Bond percibió el olor del peligro. Es un olor real, algo así como la mezcla de sudor y electricidad estática que se percibe en un salón de máquinas de juego. Una vez más, el rayo tendió su brazo sobre la ventanilla. Restalló. Fue como si se encontraran en el centro de un trueno. De repente, el avión pareció increíblemente pequeño y frágil. ¡Trece pasajeros! ¡Viernes trece! Bond pensó en las palabras de Loelia Ponsonby y sintió las manos húmedas aferradas a los posabrazos del asiento. ¿Qué edad tendrá este avión?, se preguntó. ¿Cuántas horas de vuelo ha realizado? ¿Se habría metido en sus alas el escarabajo mortal de la fatiga metálica? ¿Cuánto de su fortaleza se habría comido ya? Tal vez no llegaría a Estambul, después de todo. Tal vez una caída en picado en el golfo de Corinto sería el destino que él había estado explorando filosóficamente apenas una hora antes.

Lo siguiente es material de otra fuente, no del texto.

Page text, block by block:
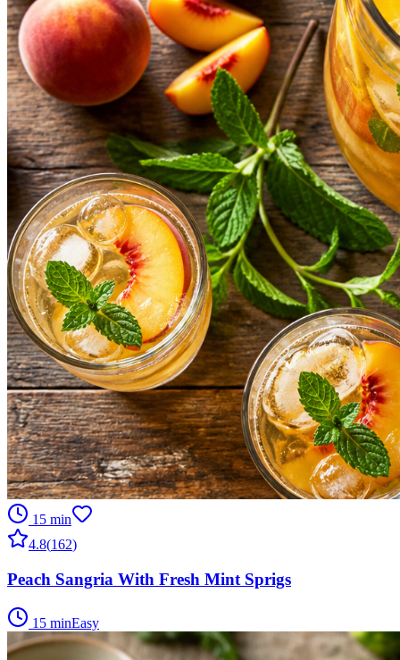
15 min
4.8(162)
Peach Sangria With Fresh Mint Sprigs
15 minEasy
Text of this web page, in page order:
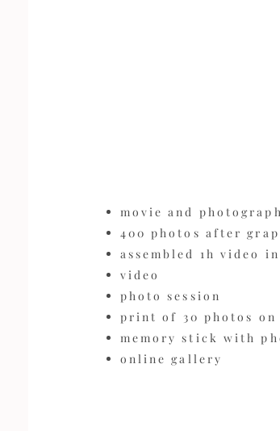
movie and
400 photos after
assembled 1h video
video
photo session
print of 30 photos on
memory stick with
online gallery
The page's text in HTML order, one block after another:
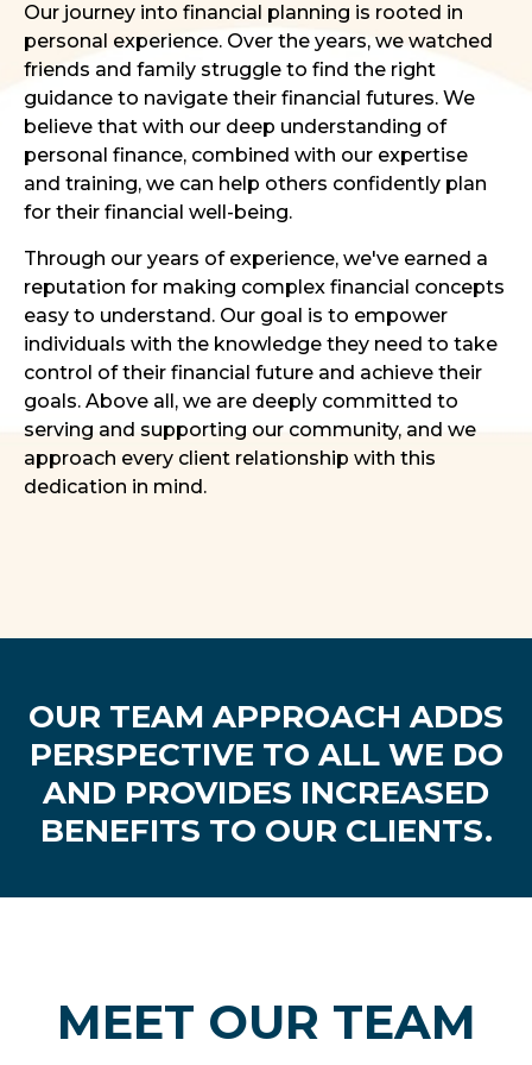
Our journey into financial planning is rooted in
personal experience. Over the years, we watched
friends and family struggle to find the right
guidance to navigate their financial futures. We
believe that with our deep understanding of
personal finance, combined with our expertise
and training, we can help others confidently plan
for their financial well-being.
Through our years of experience, we've earned a
reputation for making complex financial concepts
easy to understand. Our goal is to empower
individuals with the knowledge they need to take
control of their financial future and achieve their
goals. Above all, we are deeply committed to
serving and supporting our community, and we
approach every client relationship with this
dedication in mind.
OUR TEAM APPROACH ADDS
PERSPECTIVE TO ALL WE DO
AND PROVIDES INCREASED
BENEFITS TO OUR CLIENTS.
MEET OUR TEAM
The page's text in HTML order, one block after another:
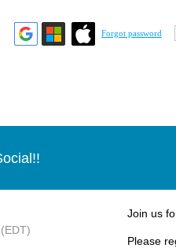
Forgot password
Join us
Please
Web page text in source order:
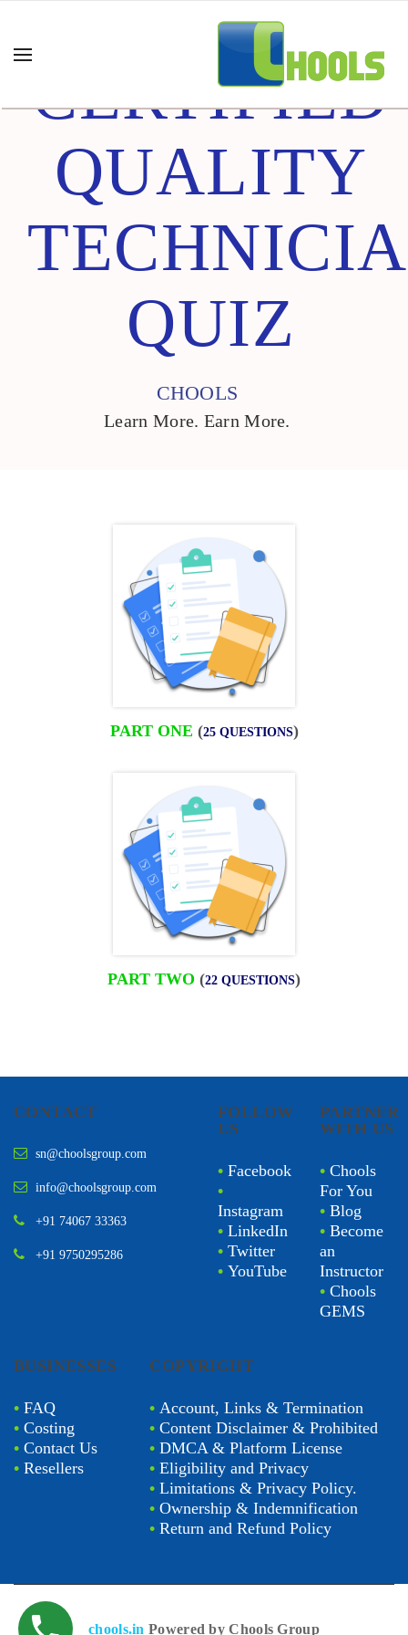
CERTIFIED
QUALITY
QUIZ
CHOOLS
Learn More. Earn More.
PART ONE (25 QUESTIONS)
PART TWO (22 QUESTIONS)
CONTACT
sn@choolsgroup.com
info@choolsgroup.com
+91 74067 33363
+91 9750295286
FOLLOW
US
• Facebook
•
Instagram
• LinkedIn
• Twitter
• YouTube
PARTNER
WITH US
• Chools
For You
• Blog
• Become
an
Instructor
• Chools
GEMS
BUSINESSES
• FAQ
• Costing
• Contact Us
• Resellers
COPYRIGHT
•Account, Links & Termination
•Content Disclaimer & Prohibited
•DMCA & Platform License
•Eligibility and Privacy
•Limitations & Privacy Policy.
•Ownership & Indemnification
•Return and Refund Policy
chools.in Powered by Chools Group
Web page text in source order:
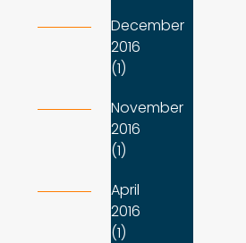
December
2016
(1)
November
2016
(1)
April
2016
(1)
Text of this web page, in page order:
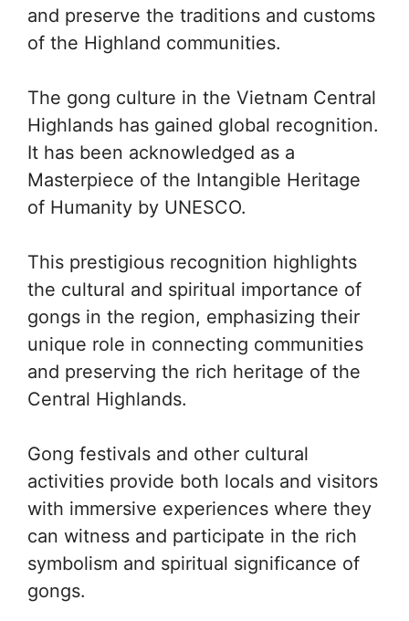
and preserve the traditions and customs
of the Highland communities.
The gong culture in the Vietnam Central
Highlands has gained global recognition.
It has been acknowledged as a
Masterpiece of the Intangible Heritage
of Humanity by UNESCO.
This prestigious recognition highlights
the cultural and spiritual importance of
gongs in the region, emphasizing their
unique role in connecting communities
and preserving the rich heritage of the
Central Highlands.
Gong festivals and other cultural
activities provide both locals and visitors
with immersive experiences where they
can witness and participate in the rich
symbolism and spiritual significance of
gongs.
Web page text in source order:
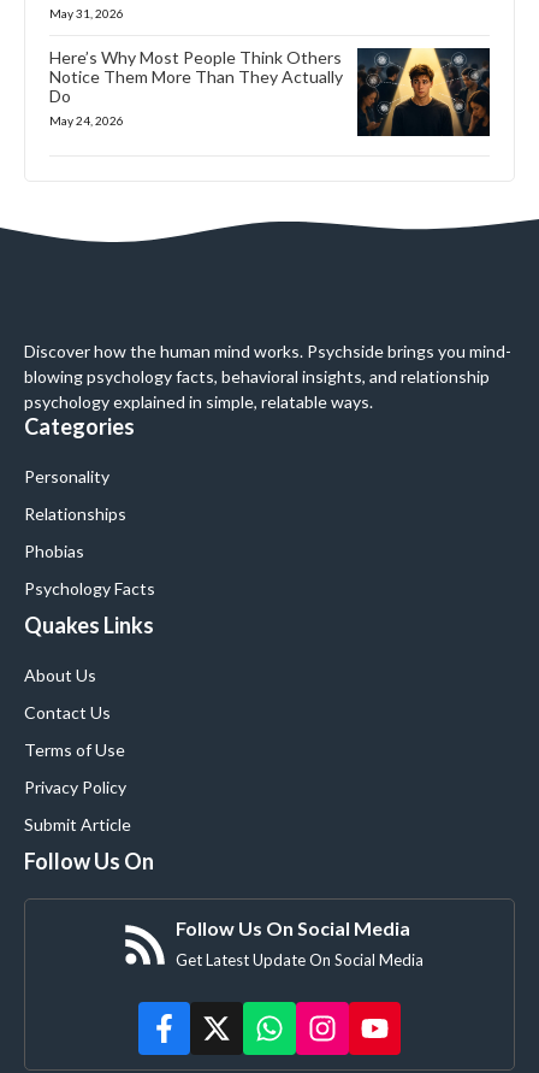
May 31, 2026
Here’s Why Most People Think Others
Notice Them More Than They Actually
Do
May 24, 2026
Discover how the human mind works. Psychside brings you mind-
blowing psychology facts, behavioral insights, and relationship
psychology explained in simple, relatable ways.
Categories
Personality
Relationships
Phobias
Psychology Facts
Quakes Links
About Us
Contact Us
Terms of Use
Privacy Policy
Submit Article
Follow Us On
Follow Us On Social Media
Get Latest Update On Social Media
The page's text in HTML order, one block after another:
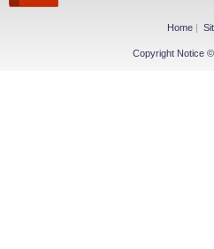
Home |
Copyright Notice
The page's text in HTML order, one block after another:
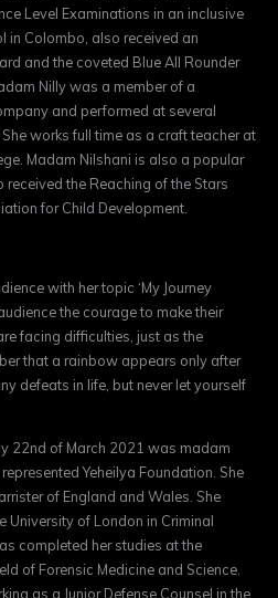
Level Examinations in an inclusive
in Colombo, also received an
and the coveted Blue All Rounder
Nilly was a member of a
and performed at several
works full time as a craft teacher at
Madam Nilshani is also a popular
the Reaching of the Stars
for Child Development.
with her topic ‘My Journey
the courage to make their
facing difficulties, just as the
that a rainbow appears only after
defeats in life, but never let yourself
22nd of March 2021 was madam
Yeheilya Foundation. She
of England and Wales. She
University of London in Criminal
completed her studies at the
of Forensic Medicine and Science.
as a Junior Defense Counsel in the
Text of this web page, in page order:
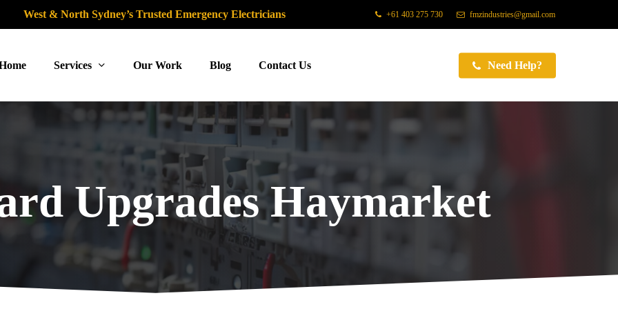
West & North Sydney’s Trusted Emergency Electricians +61 403 275 730 fmzindustries@gmail.com
Services Our Work Blog Contact Us Need Help?
Upgrades Haymarket
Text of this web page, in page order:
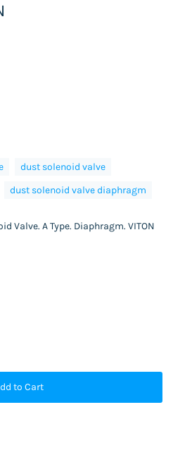
dust solenoid valve
dust solenoid valve diaphragm
Valve. A Type. Diaphragm. VITON
to Cart
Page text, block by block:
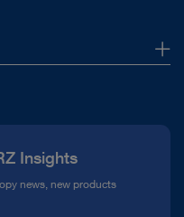
Insights
news, new products
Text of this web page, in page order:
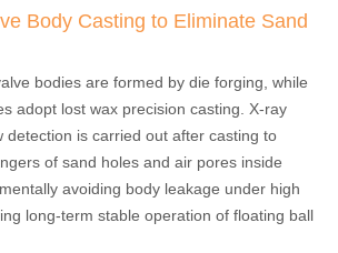
Body Casting to Eliminate Sand
bodies are formed by die forging, while
adopt lost wax precision casting. X-ray
detection is carried out after casting to
of sand holes and air pores inside
avoiding body leakage under high
long-term stable operation of floating ball
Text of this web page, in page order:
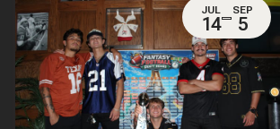
JUL
14
SEP
5
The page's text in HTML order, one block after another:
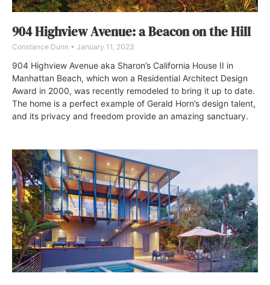
904 Highview Avenue: a Beacon on the Hill
Constance Dunn January 11, 2023
904 Highview Avenue aka Sharon’s California House II in
Manhattan Beach, which won a Residential Architect Design
Award in 2000, was recently remodeled to bring it up to date.
The home is a perfect example of Gerald Horn’s design talent,
and its privacy and freedom provide an amazing sanctuary.
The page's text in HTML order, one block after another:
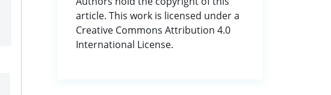
article. This work is licensed under a
Creative Commons Attribution 4.0
International License.
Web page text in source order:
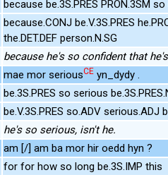
because be.3S.PRES PRON.3SM
because.CONJ be.V.3S.PRES
the.DET.DEF person.N.SG
because he's so confident that
mae mor seriousCE yn_dydy .
be.3S.PRES so serious
be.V.3S.PRES so.ADV serious.ADJ
he's so serious, isn't he.
am [/] am ba mor hir oedd hyn ?
for for how so long be.3S.IMP this
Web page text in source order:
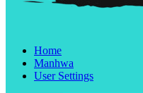
Home
Manhwa
User Settings
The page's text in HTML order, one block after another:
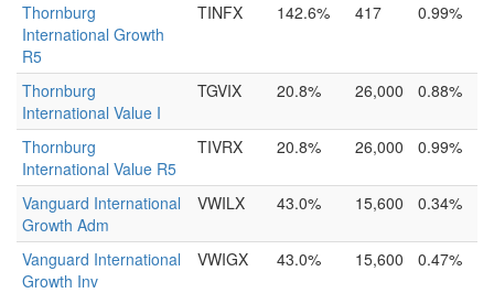
Thornburg
International Growth
R5
TINFX 142.6% 417 0.99%
Thornburg
International Value I
TGVIX 20.8% 26,000 0.88%
Thornburg
International Value R5
TIVRX 20.8% 26,000 0.99%
Vanguard International
Growth Adm
VWILX 43.0% 15,600 0.34%
Vanguard International
Growth Inv
VWIGX 43.0% 15,600 0.47%
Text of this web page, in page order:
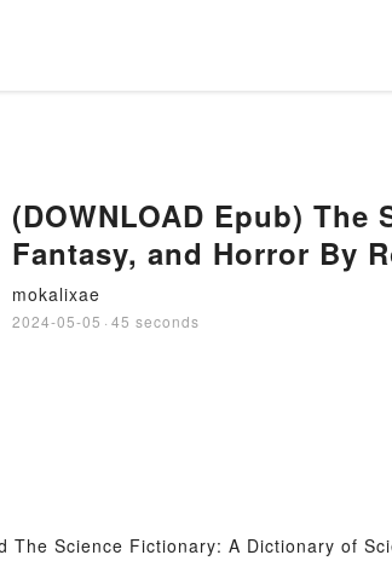
(DOWNLOAD Epub)
Fantasy, and Horror By
mokalixae
2024-05-05 · 45 seconds
The Science Fictionary: A Dictionary of

En el centro de los pensamientos de Bond había una habitación a prueba de huracanes, como el tipo de fortaleza que se encuentra en las casas antiguas de los trópicos. Estas habitaciones son celdas pequeñas, de construcción robusta, situadas en el centro de la vivienda, en medio de la planta baja, y a veces, excavadas dentro de los cimientos. A esta celda se retiran el dueño y su familia en caso de que una tormenta amenace con destruir la casa, y permanecen en ella hasta que pasa el peligro. Bond entraba en su habitación a prueba de huracanes sólo cuando la situación escapaba a su control y no podía emprenderse ninguna otra acción. Ahora se retiró a esta fortaleza, cerró la mente al infierno de ruido y violentas sacudidas, y aguardó con los nervios relajados lo que el destino hubiese decidido para el vuelo 130 de la BEA.
Casi de inmediato las cosas mejoraron dentro del avión. La lluvia dejó de martillear las ventanillas y el sonido de los reactores volvió a su silbido imperturbable. Bond abrió la puerta de su habitación a prueba de huracanes y salió. Giró la cabeza lentamente, miró con curiosidad por la ventanilla y observó la diminuta sombra del avión que corría allá abajo por las calmas aguas del golfo de Corinto. Profirió un suspiro enorme y se metió la mano en el bolsillo trasero del pantalón para sacar su pitillera hecha con bronce de cañones. Se sintió satisfecho al ver que sus manos no temblaban en lo más mínimo mientras sacaba el mechero y encendía uno de los cigarrillos Morland, los de los tres anillos dorados. ¿Debía decirle a Lil que tal vez había estado a punto de tener razón? Decidió que si en Estambul podía encontrar una postal lo bastante grosera, lo haría.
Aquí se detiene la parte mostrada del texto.